[英]Haskell bind with multiple monads
Right now my code looks like this: 现在,我的代码如下所示:
postUser :: ServerPart Response
postUser = do
-- parseBody :: ServerPart (Maybe User)
parsedUser <- parseBody
case parsedUser of
Just user -> do
-- saveUser :: User -> ServerPart (Maybe (Key User))
savedUser <- saveUser user
case savedUser of
Just user -> successResponse
Nothing -> errorResponse "user already exists"
Nothing -> errorResponse "couldn't parse user"
Which works, but I know there's a way to avoid the nested pattern matching. 哪个可行,但是我知道有一种避免嵌套模式匹配的方法。 I thought this was what bind would do for me, so I tried
我以为这就是bind对我的影响,所以我尝试了
parseUser :: ServerPart (Maybe User)
addUser :: User -> ServerPart (Maybe ())
case parseUser >>= saveUser of
Just _ -> success
Nothing -> error
and 和
savedUser <- (parseUser >>= saveUser)
case savedUser of
Just _ -> success
Nothing -> error
But I get the following error: 但是我收到以下错误:
Couldn't match type ‘Maybe a0’ with ‘User’
Expected type: Maybe a0 -> ServerPartT IO (Maybe (Key User))
Actual type: User -> ServerPart (Maybe (Key User))
In the second argument of ‘(>>=)’, namely ‘saveUser’
In the expression: parseBody >>= saveUser
which I take to mean >>=
is applying saveUser
to the Maybe User
instead of the User
that I need it to, and I'm not sure how to finagle the types to match. 我的意思是
>>=
正在将saveUser
应用于Maybe User
而不是我需要的User
,而且我不确定如何确定类型以匹配。 How can I rewrite this to avoid the nested pattern matching? 我该如何重写以避免嵌套模式匹配?
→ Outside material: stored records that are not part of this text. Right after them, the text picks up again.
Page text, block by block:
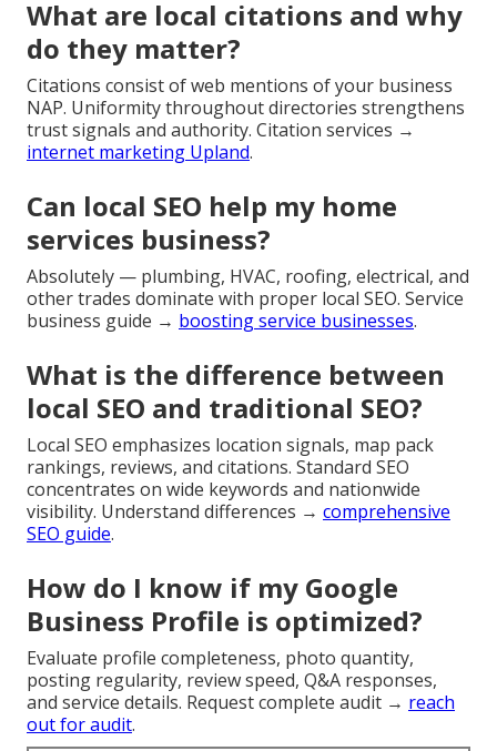
What are local citations and why
do they matter?
Citations consist of web mentions of your business
NAP. Uniformity throughout directories strengthens
trust signals and authority. Citation services →
internet marketing Upland.
Can local SEO help my home
services business?
Absolutely — plumbing, HVAC, roofing, electrical, and
other trades dominate with proper local SEO. Service
business guide → boosting service businesses.
What is the difference between
local SEO and traditional SEO?
Local SEO emphasizes location signals, map pack
rankings, reviews, and citations. Standard SEO
concentrates on wide keywords and nationwide
visibility. Understand differences → comprehensive
SEO guide.
How do I know if my Google
Business Profile is optimized?
Evaluate profile completeness, photo quantity,
posting regularity, review speed, Q&A responses,
and service details. Request complete audit → reach
out for audit.

While I would argue that the original way you have it written is the most readable approach, taking this as an exercise, the MaybeT monad transformer is what you are looking for. 尽管我认为原始的编写方式是最易读的方法,但作为练习,MaybeT monad转换器正是您所需要的。
The problem you are running into is that your are trying to jump between the ServerPart monad and the Maybe monad. 您遇到的问题是您正在尝试在ServerPart monad和Maybe monad之间跳转。 This is why you can't directly bind parseBody and saveUser.
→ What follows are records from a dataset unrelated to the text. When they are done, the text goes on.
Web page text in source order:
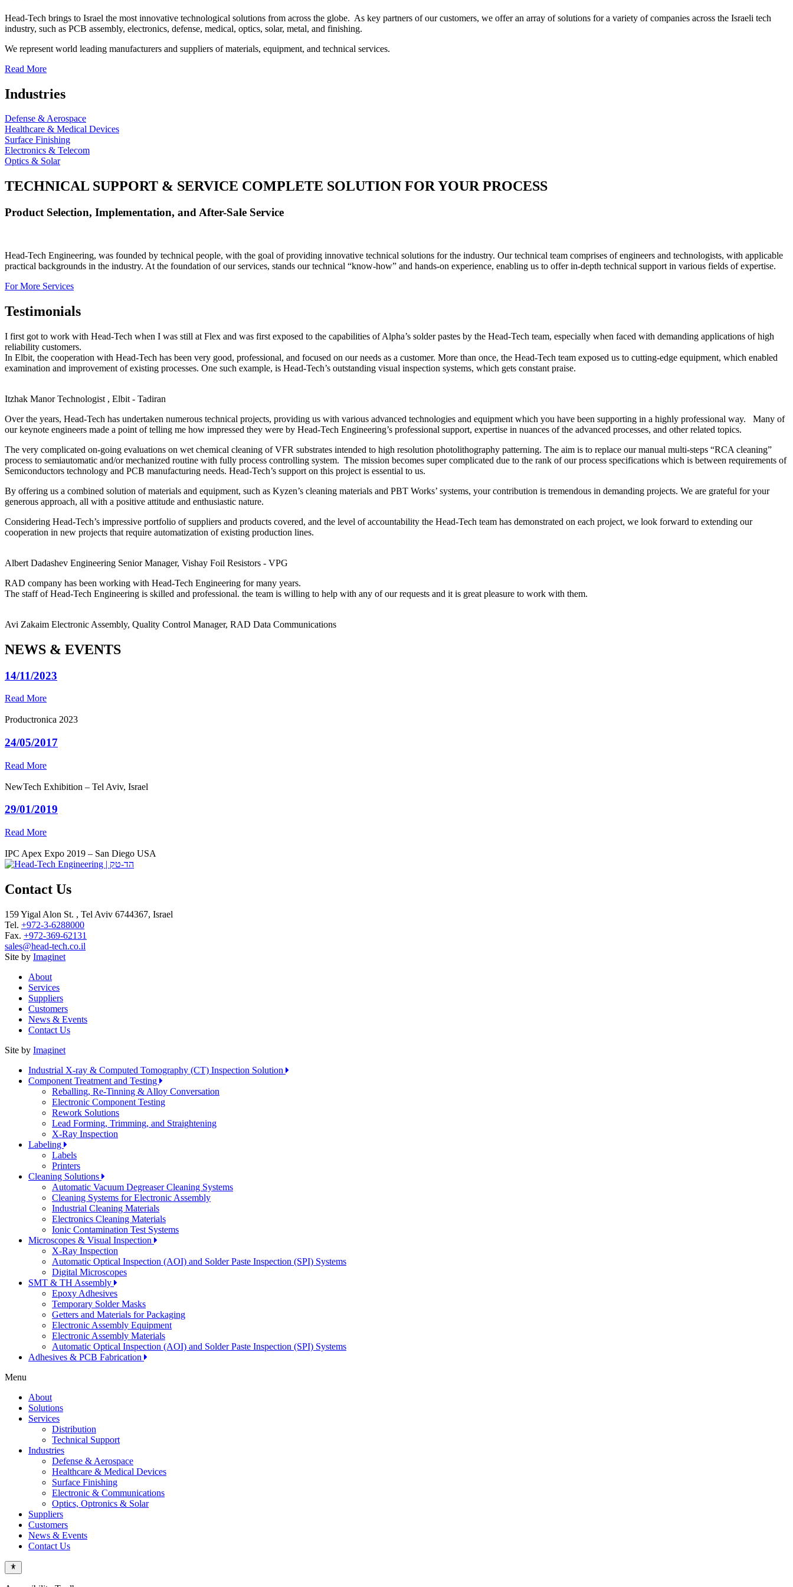
Head-Tech brings to Israel the most innovative technological solutions from across the globe. As key partners of our customers, we offer an array of solutions for a variety of companies across the Israeli tech
industry, such as PCB assembly, electronics, defense, medical, optics, solar, metal, and finishing.
We represent world leading manufacturers and suppliers of materials, equipment, and technical services.
Read More
Industries
Defense & Aerospace
Healthcare & Medical Devices
Surface Finishing
Electronics & Telecom
Optics & Solar
TECHNICAL SUPPORT & SERVICE COMPLETE SOLUTION FOR YOUR PROCESS
Product Selection, Implementation, and After-Sale Service
Head-Tech Engineering, was founded by technical people, with the goal of providing innovative technical solutions for the industry. Our technical team comprises of engineers and technologists, with applicable
practical backgrounds in the industry. At the foundation of our services, stands our technical “know-how” and hands-on experience, enabling us to offer in-depth technical support in various fields of expertise.
For More Services
Testimonials
I first got to work with Head-Tech when I was still at Flex and was first exposed to the capabilities of Alpha’s solder pastes by the Head-Tech team, especially when faced with demanding applications of high
reliability customers.
In Elbit, the cooperation with Head-Tech has been very good, professional, and focused on our needs as a customer. More than once, the Head-Tech team exposed us to cutting-edge equipment, which enabled
examination and improvement of existing processes. One such example, is Head-Tech’s outstanding visual inspection systems, which gets constant praise.
Itzhak Manor Technologist , Elbit - Tadiran
Over the years, Head-Tech has undertaken numerous technical projects, providing us with various advanced technologies and equipment which you have been supporting in a highly professional way. Many of
our keynote engineers made a point of telling me how impressed they were by Head-Tech Engineering’s professional support, expertise in nuances of the advanced processes, and other related topics.
The very complicated on-going evaluations on wet chemical cleaning of VFR substrates intended to high resolution photolithography patterning. The aim is to replace our manual multi-steps “RCA cleaning”
process to semiautomatic and/or mechanized routine with fully process controlling system. The mission becomes super complicated due to the rank of our process specifications which is between requirements of
Semiconductors technology and PCB manufacturing needs. Head-Tech’s support on this project is essential to us.
By offering us a combined solution of materials and equipment, such as Kyzen’s cleaning materials and PBT Works’ systems, your contribution is tremendous in demanding projects. We are grateful for your
generous approach, all with a positive attitude and enthusiastic nature.
Considering Head-Tech’s impressive portfolio of suppliers and products covered, and the level of accountability the Head-Tech team has demonstrated on each project, we look forward to extending our
cooperation in new projects that require automatization of existing production lines.
Albert Dadashev Engineering Senior Manager, Vishay Foil Resistors - VPG
RAD company has been working with Head-Tech Engineering for many years.
The staff of Head-Tech Engineering is skilled and professional. the team is willing to help with any of our requests and it is great pleasure to work with them.
Avi Zakaim Electronic Assembly, Quality Control Manager, RAD Data Communications
NEWS & EVENTS
14/11/2023
Read More
Productronica 2023
24/05/2017
Read More
NewTech Exhibition – Tel Aviv, Israel
29/01/2019
Read More
IPC Apex Expo 2019 – San Diego USA
Contact Us
159 Yigal Alon St. , Tel Aviv 6744367, Israel
Tel. +972-3-6288000
Fax. +972-369-62131
sales@head-tech.co.il
Site by Imaginet
About
Services
Suppliers
Customers
News & Events
Contact Us
Site by Imaginet
Industrial X-ray & Computed Tomography (CT) Inspection Solution
Component Treatment and Testing
Reballing, Re-Tinning & Alloy Conversation
Electronic Component Testing
Rework Solutions
Lead Forming, Trimming, and Straightening
X-Ray Inspection
Labeling
Labels
Printers
Cleaning Solutions
Automatic Vacuum Degreaser Cleaning Systems
Cleaning Systems for Electronic Assembly
Industrial Cleaning Materials
Electronics Cleaning Materials
Ionic Contamination Test Systems
Microscopes & Visual Inspection
X-Ray Inspection
Automatic Optical Inspection (AOI) and Solder Paste Inspection (SPI) Systems
Digital Microscopes
SMT & TH Assembly
Epoxy Adhesives
Temporary Solder Masks
Getters and Materials for Packaging
Electronic Assembly Equipment
Electronic Assembly Materials
Automatic Optical Inspection (AOI) and Solder Paste Inspection (SPI) Systems
Adhesives & PCB Fabrication
Menu
About
Solutions
Services
Distribution
Technical Support
Industries
Defense & Aerospace
Healthcare & Medical Devices
Surface Finishing
Electronic & Communications
Optics, Optronics & Solar
Suppliers
Customers
News & Events
Contact Us

这就是为什么您不能直接绑定parseBody和saveUser的原因。 Monad transformers allow you to combine monads to avoid this problem.
Monad变压器使您可以组合Monad来避免此问题。
import Control.Monad.Trans.Maybe
postUser :: ServerPart Response
postUser = do
-- parseBody :: MaybeT ServerPart User
-- saveUser :: User -> MaybeT ServerPart (Key User)
user <- runMaybeT $ parseBody >>= saveUser
case user of
Just _ -> successResponse
Nothing -> errorResponse "Error saving user"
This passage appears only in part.